Irrevenant wrote:There is a game using GPL v2 for all its code and game content. A question has arisen whether the GPL is appropriate for the game data due to concerns that, under the GPL, the "preferred form of the work for making changes in it" must be made available.

There is special concern regarding the music, as the music (distributed as .ogg files under the GPL) is created with proprietary software using proprietary instrument samples. There is confusion as what is required to meet the "preferred form" requirement. A similar question exists regarding artwork where the "preferred form" is presumably the photoshop or gimp working files.
The preferred form will almost always be the form that the original author works in. So, yes, those would be the working files for the image manipulation program you use, or the composition file for your music software.
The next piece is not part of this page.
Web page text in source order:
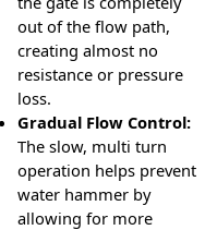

The proprietary samples raise a separate issue, however: you need to be certain that you can distribute the music you create under the GPL at all. If the license prohibits you from creating modified versions of the samples, or from giving others permission to do so, you effectively can't distribute the music under the GNU GPL at all, since anyone with an GPL'ed Ogg of the song could do any of these things. You should check all the relevant licenses for your music software and samples to see whether or not they provide you with enough permission to release your music under the GPL.
Irrevenant wrote:* Is it legally permissable to distribute GPL software with non-GPL-compatible game data (graphics, music files etc.)
If the "content" does not contain any code -- so that it only has maps, sound, graphics, and so on -- then you can release such content for a GPLed game engine under a proprietary license. If the content includes code -- like enemy AI, event scripting, and the like -- then the answer depends on how the engine and the code interact. It would be like releasing a plug-in for a GPLed appliation; see <http://www.gnu.org/licenses/gpl-faq.html#GPLAndPlugins> for more information about that.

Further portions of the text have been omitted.